### GOAL OF THE EXERCISE
Each entry below should be returned exactly as is, with the pictures removed.

(Data entries)
▶

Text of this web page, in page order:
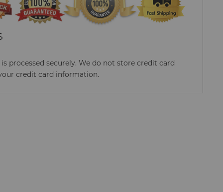
processed securely. We do not store credit card
credit card information.
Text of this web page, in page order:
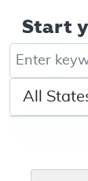
Start
Keyword,
Select a
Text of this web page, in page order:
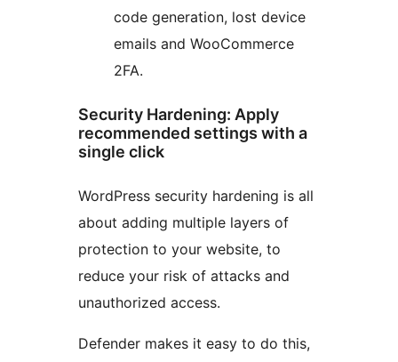
code generation, lost device
emails and WooCommerce
2FA.
Security Hardening: Apply
recommended settings with a
single click
WordPress security hardening is all
about adding multiple layers of
protection to your website, to
reduce your risk of attacks and
unauthorized access.
Defender makes it easy to do this,
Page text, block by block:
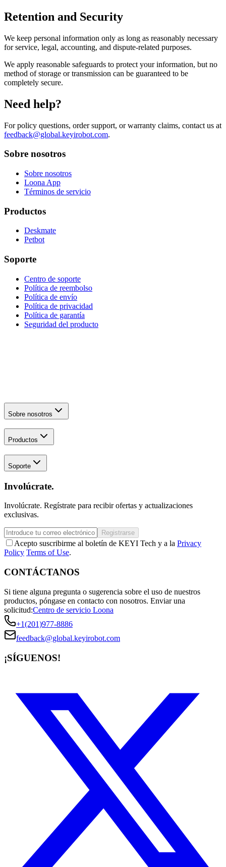
Retention and Security
We keep personal information only as long as reasonably necessary
for service, legal, accounting, and dispute-related purposes.
We apply reasonable safeguards to protect your information, but no
method of storage or transmission can be guaranteed to be
completely secure.
Need help?
For policy questions, order support, or warranty claims, contact us at
feedback@global.keyirobot.com.
Sobre nosotros
Sobre nosotros
Loona App
Términos de servicio
Productos
Deskmate
Petbot
Soporte
Centro de soporte
Política de reembolso
Política de envío
Política de privacidad
Política de garantía
Seguridad del producto
Sobre nosotros
Productos
Soporte
Involúcrate.
Involúcrate. Regístrate para recibir ofertas y actualizaciones
exclusivas.
Registrarse
Acepto suscribirme al boletín de KEYI Tech y a la Privacy
Policy Terms of Use.
CONTÁCTANOS
Si tiene alguna pregunta o sugerencia sobre el uso de nuestros
productos, póngase en contacto con nosotros. Enviar una
solicitud:Centro de servicio Loona
+1(201)977-8886
feedback@global.keyirobot.com
¡SÍGUENOS!

◀

### TASK SOLUTION
Text of this web page, in page order:
processed securely. We do not store credit card
credit card information.
Text of this web page, in page order:
Start
Keyword,
Select a
Text of this web page, in page order:
code generation, lost device
emails and WooCommerce
2FA.
Security Hardening: Apply
recommended settings with a
single click
WordPress security hardening is all
about adding multiple layers of
protection to your website, to
reduce your risk of attacks and
unauthorized access.
Defender makes it easy to do this,
Page text, block by block:
Retention and Security
We keep personal information only as long as reasonably necessary
for service, legal, accounting, and dispute-related purposes.
We apply reasonable safeguards to protect your information, but no
method of storage or transmission can be guaranteed to be
completely secure.
Need help?
For policy questions, order support, or warranty claims, contact us at
feedback@global.keyirobot.com.
Sobre nosotros
Sobre nosotros
Loona App
Términos de servicio
Productos
Deskmate
Petbot
Soporte
Centro de soporte
Política de reembolso
Política de envío
Política de privacidad
Política de garantía
Seguridad del producto
Sobre nosotros
Productos
Soporte
Involúcrate.
Involúcrate. Regístrate para recibir ofertas y actualizaciones
exclusivas.
Registrarse
Acepto suscribirme al boletín de KEYI Tech y a la Privacy
Policy Terms of Use.
CONTÁCTANOS
Si tiene alguna pregunta o sugerencia sobre el uso de nuestros
productos, póngase en contacto con nosotros. Enviar una
solicitud:Centro de servicio Loona
+1(201)977-8886
feedback@global.keyirobot.com
¡SÍGUENOS!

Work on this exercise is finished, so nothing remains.